# [Task brief]
In the records below, begin at the line that has "Try our complimentary" and stop after the line that has "immediate delivery and"; quote those lines verbatim and nothing more.

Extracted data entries

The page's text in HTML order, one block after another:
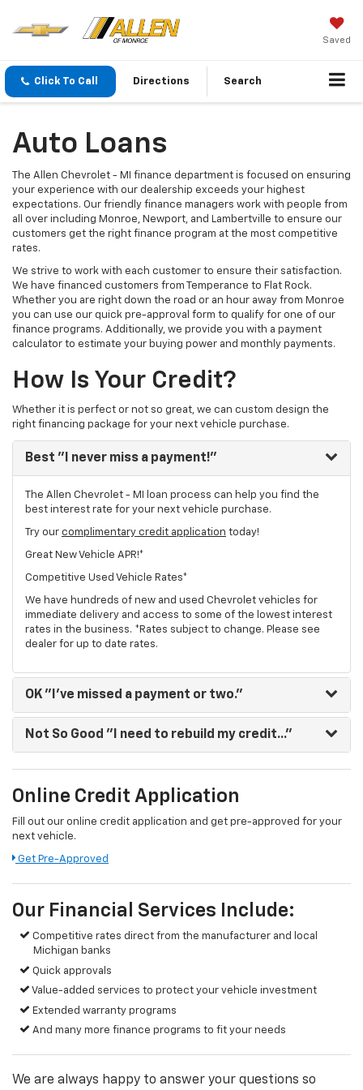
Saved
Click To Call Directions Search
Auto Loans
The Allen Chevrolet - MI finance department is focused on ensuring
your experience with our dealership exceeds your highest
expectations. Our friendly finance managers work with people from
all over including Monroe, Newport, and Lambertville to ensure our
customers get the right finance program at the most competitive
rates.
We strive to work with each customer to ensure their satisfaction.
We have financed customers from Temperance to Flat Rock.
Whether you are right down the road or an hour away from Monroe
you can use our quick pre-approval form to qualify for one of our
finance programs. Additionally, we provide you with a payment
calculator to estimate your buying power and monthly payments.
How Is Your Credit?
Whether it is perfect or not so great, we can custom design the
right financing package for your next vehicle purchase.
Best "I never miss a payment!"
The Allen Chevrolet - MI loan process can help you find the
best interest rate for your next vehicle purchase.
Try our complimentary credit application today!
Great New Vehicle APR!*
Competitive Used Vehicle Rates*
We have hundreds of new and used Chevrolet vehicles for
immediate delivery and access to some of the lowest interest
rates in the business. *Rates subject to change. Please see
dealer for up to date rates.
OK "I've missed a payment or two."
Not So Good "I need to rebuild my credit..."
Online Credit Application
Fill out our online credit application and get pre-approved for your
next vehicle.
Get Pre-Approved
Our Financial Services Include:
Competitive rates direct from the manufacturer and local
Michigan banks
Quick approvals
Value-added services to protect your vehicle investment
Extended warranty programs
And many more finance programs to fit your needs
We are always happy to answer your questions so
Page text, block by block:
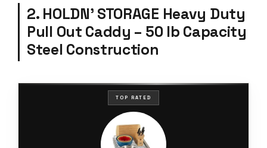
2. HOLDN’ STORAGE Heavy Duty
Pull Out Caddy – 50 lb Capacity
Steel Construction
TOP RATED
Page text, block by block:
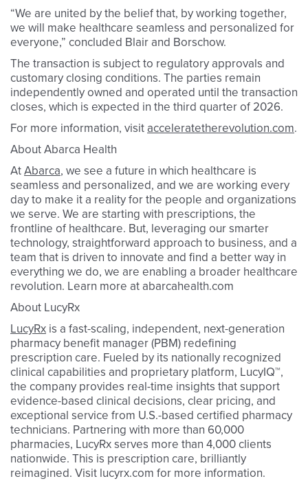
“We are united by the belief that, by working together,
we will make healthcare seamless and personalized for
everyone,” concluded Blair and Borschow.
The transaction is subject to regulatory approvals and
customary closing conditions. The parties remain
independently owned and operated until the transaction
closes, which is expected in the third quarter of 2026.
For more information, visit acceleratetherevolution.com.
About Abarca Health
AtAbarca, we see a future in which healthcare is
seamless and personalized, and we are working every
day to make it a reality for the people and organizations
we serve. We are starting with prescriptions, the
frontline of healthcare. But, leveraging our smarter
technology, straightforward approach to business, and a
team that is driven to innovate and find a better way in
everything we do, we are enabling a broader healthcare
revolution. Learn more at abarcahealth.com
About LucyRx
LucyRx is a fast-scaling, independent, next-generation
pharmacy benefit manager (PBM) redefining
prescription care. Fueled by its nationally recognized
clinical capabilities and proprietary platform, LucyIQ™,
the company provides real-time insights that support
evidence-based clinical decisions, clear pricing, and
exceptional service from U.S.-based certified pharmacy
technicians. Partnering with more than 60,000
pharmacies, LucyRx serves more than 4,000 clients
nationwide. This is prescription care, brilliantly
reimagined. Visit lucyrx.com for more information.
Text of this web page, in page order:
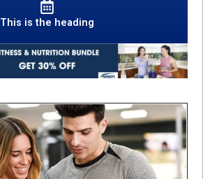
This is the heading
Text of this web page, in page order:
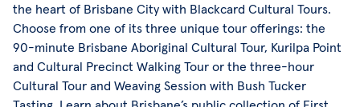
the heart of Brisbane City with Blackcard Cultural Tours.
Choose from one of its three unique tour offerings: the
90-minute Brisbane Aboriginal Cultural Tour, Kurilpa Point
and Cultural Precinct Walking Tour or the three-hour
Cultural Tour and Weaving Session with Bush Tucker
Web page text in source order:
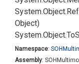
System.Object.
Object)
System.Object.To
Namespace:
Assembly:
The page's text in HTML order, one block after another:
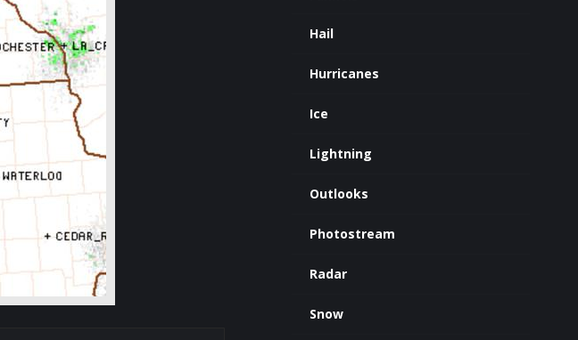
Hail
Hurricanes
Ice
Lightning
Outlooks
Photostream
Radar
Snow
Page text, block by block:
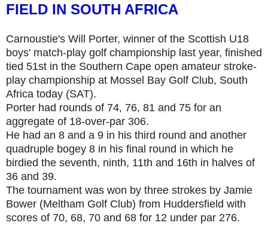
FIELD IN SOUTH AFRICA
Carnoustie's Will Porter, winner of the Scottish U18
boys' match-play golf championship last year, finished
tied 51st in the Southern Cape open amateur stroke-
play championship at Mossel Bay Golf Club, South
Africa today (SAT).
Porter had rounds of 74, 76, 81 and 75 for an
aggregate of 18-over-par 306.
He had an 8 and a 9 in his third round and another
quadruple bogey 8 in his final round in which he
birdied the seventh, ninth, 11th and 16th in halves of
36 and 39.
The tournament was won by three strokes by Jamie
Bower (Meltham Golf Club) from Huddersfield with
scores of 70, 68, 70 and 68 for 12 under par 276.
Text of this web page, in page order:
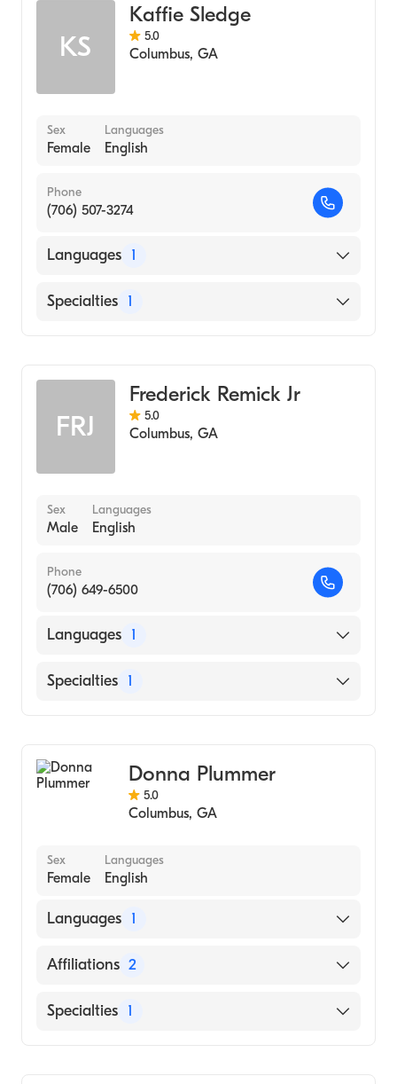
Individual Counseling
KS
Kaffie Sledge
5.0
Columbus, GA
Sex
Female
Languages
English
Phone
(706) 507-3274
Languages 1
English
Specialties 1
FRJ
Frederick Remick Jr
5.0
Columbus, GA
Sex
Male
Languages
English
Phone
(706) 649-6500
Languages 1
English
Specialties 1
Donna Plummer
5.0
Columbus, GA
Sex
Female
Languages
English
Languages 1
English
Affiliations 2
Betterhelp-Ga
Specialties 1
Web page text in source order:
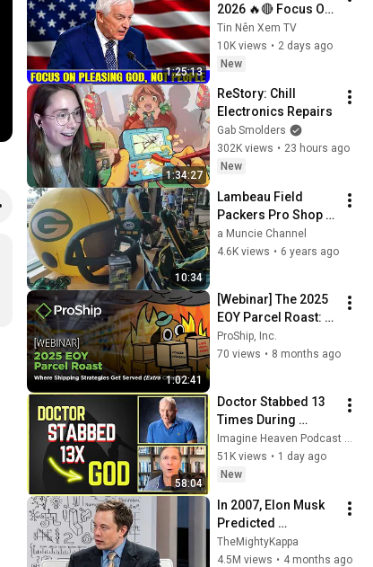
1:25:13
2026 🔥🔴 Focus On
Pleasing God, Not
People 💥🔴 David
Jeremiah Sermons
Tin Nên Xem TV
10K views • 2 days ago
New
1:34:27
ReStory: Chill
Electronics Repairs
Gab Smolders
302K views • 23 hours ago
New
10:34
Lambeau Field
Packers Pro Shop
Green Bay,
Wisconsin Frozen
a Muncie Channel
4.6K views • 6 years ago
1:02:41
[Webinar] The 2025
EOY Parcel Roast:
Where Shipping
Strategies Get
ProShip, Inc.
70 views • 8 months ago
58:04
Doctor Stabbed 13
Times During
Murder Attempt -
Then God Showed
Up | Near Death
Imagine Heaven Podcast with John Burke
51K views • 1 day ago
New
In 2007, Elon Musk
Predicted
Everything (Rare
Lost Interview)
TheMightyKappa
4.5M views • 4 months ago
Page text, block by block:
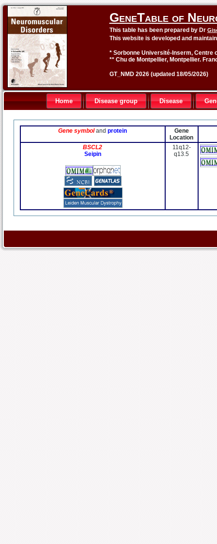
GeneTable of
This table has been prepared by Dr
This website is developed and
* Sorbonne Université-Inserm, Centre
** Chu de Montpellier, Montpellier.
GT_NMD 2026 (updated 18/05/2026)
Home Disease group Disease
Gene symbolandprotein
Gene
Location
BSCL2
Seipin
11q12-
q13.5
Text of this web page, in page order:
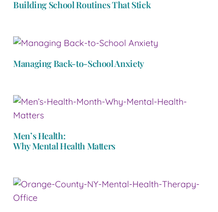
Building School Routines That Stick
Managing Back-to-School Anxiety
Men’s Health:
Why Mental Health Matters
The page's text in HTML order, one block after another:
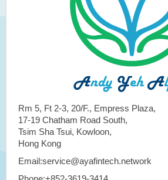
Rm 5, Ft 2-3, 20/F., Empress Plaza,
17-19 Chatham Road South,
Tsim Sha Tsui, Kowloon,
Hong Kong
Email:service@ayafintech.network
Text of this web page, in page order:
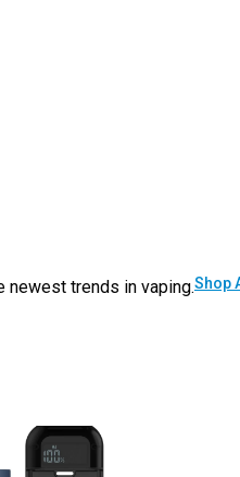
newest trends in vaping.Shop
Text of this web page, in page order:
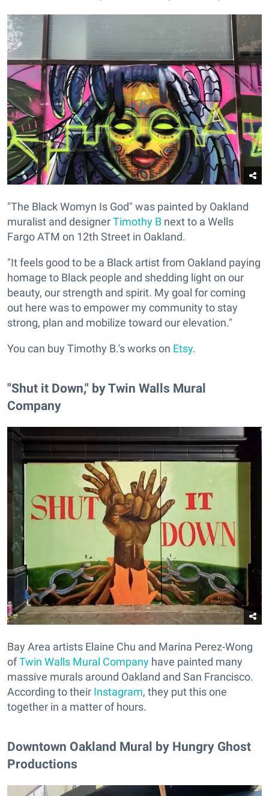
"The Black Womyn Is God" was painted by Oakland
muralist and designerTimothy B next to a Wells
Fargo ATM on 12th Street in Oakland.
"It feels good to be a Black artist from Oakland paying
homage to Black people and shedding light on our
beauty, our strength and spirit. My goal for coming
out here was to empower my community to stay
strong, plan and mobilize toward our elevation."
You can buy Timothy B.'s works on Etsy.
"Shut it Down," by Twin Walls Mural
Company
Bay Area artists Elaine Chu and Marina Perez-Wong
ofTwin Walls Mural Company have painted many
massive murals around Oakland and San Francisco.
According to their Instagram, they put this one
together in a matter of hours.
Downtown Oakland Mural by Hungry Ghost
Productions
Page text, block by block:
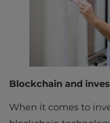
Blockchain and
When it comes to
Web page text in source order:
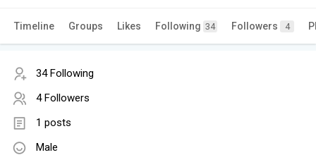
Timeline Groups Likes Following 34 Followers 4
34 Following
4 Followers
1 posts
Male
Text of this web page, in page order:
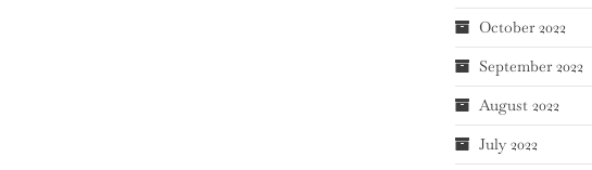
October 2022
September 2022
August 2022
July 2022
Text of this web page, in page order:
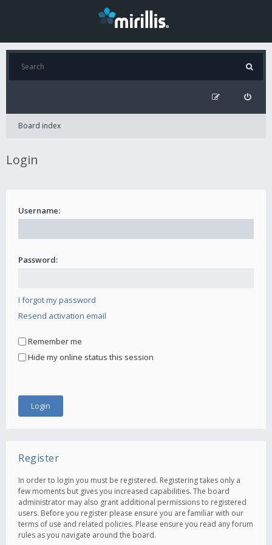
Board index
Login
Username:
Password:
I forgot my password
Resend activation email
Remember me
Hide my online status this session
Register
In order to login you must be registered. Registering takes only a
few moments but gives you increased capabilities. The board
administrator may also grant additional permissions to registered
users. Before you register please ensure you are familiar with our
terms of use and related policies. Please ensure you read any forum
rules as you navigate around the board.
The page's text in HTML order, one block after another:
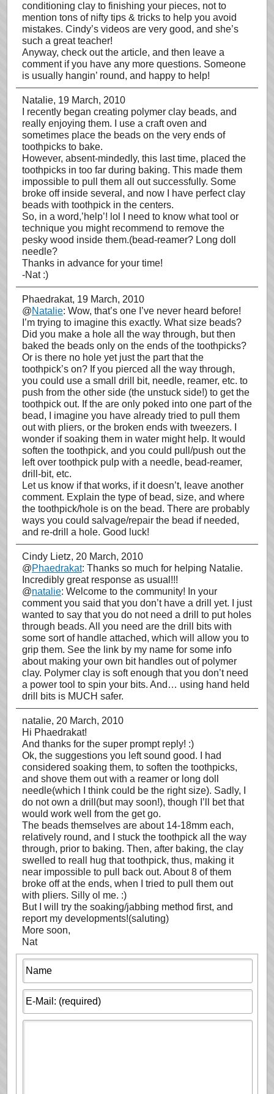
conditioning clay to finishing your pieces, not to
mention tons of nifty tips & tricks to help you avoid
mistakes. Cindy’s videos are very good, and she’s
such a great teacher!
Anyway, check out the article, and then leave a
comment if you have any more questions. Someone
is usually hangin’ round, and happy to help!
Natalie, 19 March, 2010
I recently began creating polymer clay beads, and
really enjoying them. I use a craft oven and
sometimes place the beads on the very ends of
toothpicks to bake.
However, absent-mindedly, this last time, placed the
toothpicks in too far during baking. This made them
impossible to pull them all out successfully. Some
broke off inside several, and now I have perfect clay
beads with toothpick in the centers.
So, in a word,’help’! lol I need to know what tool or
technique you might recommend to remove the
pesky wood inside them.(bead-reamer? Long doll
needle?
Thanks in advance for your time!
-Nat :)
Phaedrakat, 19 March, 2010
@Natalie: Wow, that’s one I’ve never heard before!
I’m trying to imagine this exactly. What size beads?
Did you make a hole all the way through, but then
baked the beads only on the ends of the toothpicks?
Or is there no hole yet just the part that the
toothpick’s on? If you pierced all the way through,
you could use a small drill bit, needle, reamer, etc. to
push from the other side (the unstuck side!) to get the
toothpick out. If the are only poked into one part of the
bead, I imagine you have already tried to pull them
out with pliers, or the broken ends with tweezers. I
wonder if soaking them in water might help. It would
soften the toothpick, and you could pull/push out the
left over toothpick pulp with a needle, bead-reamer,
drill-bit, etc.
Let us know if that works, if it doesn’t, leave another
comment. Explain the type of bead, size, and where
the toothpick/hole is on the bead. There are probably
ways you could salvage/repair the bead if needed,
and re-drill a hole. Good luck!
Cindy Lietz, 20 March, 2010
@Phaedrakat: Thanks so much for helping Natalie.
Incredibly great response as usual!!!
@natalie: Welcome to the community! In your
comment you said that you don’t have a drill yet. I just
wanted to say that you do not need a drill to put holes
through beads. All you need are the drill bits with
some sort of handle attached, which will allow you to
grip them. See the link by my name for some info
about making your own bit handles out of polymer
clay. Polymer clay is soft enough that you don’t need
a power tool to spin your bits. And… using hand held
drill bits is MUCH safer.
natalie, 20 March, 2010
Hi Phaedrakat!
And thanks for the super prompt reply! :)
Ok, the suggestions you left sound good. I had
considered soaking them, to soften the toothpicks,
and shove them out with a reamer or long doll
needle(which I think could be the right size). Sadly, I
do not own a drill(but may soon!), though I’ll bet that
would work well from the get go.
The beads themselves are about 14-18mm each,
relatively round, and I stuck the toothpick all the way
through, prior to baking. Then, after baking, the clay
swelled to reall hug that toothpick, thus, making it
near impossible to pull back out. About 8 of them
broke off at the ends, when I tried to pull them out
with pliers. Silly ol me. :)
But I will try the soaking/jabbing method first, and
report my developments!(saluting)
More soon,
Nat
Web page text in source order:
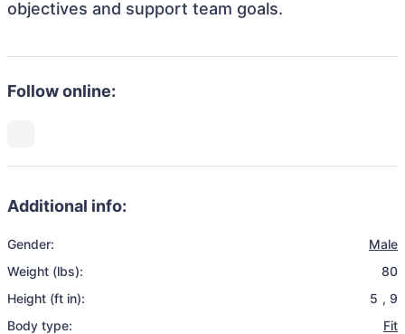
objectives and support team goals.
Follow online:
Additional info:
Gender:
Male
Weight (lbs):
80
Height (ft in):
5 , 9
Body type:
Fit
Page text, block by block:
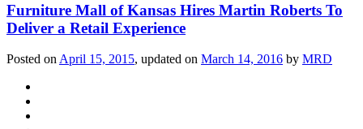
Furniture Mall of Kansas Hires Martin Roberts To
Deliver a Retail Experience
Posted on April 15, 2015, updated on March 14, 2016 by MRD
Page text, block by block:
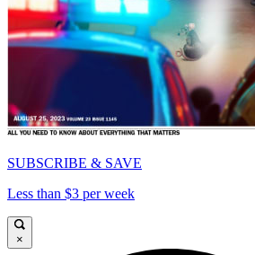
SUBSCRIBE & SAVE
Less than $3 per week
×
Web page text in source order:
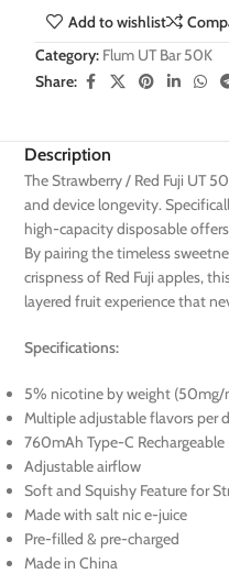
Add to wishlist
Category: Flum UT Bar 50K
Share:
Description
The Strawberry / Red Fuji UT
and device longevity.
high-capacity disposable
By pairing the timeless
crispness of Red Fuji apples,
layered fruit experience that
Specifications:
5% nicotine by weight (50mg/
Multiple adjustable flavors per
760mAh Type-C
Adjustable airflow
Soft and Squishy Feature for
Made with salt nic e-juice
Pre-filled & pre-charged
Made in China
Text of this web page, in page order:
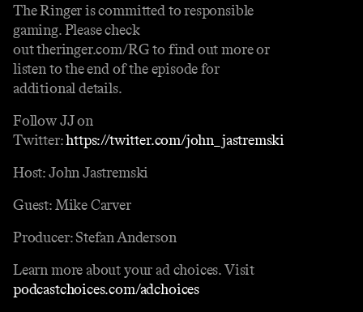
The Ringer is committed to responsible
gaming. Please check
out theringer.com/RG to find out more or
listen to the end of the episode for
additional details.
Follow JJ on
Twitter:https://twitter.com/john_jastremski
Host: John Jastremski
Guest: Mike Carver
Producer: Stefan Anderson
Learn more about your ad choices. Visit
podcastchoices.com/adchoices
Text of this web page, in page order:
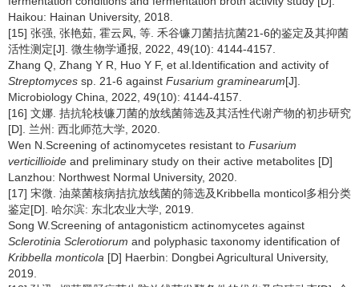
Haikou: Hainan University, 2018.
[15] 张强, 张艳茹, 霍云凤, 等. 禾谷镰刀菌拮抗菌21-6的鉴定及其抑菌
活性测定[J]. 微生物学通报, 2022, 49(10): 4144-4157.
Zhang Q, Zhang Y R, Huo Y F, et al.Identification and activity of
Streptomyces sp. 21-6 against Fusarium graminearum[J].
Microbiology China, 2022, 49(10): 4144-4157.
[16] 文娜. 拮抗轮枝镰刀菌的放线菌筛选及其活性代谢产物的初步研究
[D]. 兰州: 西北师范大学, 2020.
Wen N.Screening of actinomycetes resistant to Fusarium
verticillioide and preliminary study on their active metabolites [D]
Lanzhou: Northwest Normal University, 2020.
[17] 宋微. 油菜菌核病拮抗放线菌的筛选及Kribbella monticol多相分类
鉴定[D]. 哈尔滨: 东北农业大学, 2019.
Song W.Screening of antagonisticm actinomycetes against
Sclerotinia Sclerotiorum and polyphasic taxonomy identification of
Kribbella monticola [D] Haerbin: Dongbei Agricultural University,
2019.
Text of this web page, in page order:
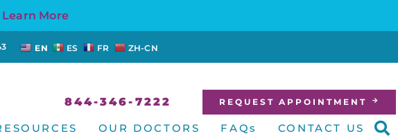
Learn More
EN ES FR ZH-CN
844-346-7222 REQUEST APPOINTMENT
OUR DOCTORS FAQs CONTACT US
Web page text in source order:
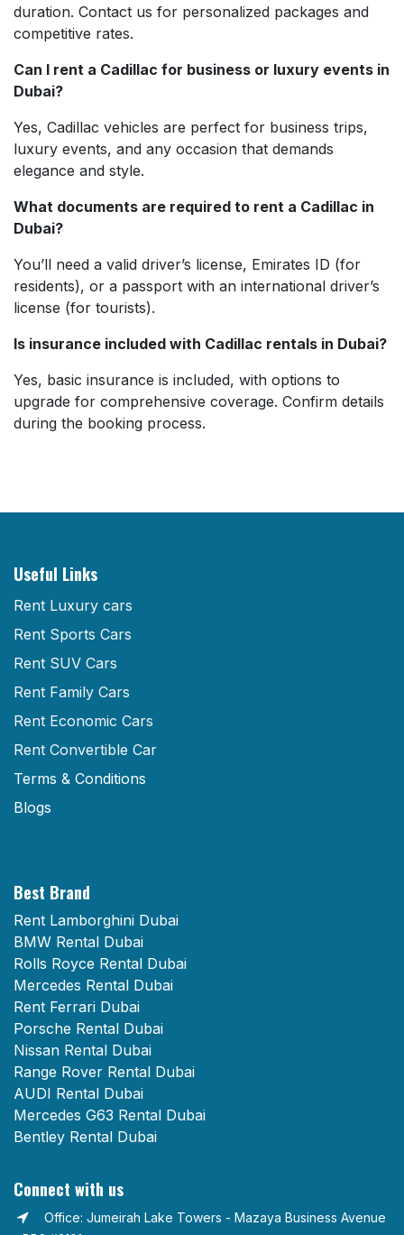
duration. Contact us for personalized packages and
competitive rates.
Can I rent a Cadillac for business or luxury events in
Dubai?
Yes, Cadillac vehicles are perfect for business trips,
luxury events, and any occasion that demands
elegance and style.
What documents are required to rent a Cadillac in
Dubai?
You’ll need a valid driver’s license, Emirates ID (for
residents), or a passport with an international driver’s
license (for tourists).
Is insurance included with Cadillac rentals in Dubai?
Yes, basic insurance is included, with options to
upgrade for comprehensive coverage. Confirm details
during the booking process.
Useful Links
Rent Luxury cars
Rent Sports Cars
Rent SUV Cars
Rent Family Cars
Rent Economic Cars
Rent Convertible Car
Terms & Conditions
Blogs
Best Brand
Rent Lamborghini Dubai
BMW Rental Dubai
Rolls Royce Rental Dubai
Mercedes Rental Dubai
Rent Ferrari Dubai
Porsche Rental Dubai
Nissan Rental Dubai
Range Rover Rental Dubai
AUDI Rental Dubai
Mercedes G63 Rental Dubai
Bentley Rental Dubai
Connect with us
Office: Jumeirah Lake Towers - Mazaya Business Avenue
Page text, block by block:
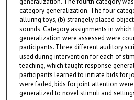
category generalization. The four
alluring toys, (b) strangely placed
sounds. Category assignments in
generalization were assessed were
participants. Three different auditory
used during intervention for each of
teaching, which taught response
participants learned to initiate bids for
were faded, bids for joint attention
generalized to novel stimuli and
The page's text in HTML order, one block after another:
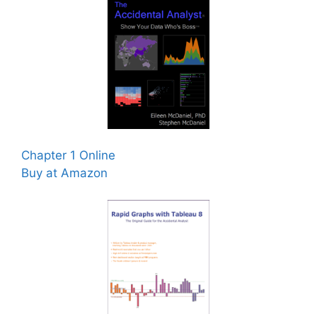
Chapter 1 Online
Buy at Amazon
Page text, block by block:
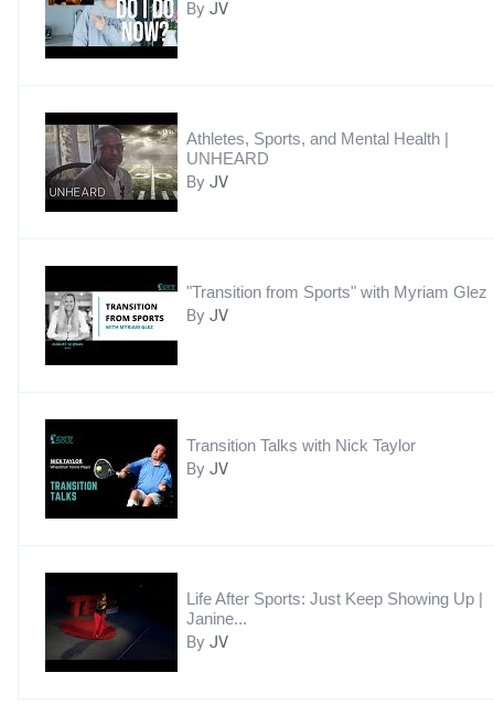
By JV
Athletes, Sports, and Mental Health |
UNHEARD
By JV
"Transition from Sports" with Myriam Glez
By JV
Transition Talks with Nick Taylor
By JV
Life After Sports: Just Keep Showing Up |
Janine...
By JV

# [Written answer]
Try our complimentary credit application today!
Great New Vehicle APR!*
Competitive Used Vehicle Rates*
We have hundreds of new and used Chevrolet vehicles for
immediate delivery and access to some of the lowest interest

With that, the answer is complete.